Information |

[Start of Attachment]

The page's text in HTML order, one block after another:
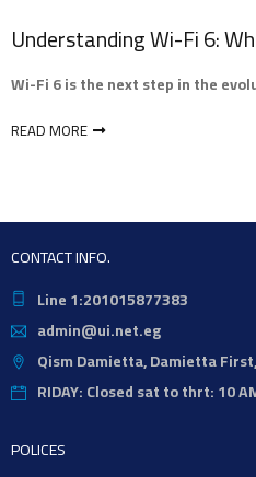
Understanding Wi-Fi 6:
Wi-Fi 6 is the next step in the
READ MORE
CONTACT INFO.
Line 1:201015877383
admin@ui.net.eg
Qism Damietta, Damietta
RIDAY: Closed sat to thrt: 10
POLICES

[End of Attachment]

Repeat the records above verbatim, dropping the pictures.

Output of the exercise |
The page's text in HTML order, one block after another:
Understanding Wi-Fi 6:
Wi-Fi 6 is the next step in the
READ MORE
CONTACT INFO.
Line 1:201015877383
admin@ui.net.eg
Qism Damietta, Damietta
RIDAY: Closed sat to thrt: 10
POLICES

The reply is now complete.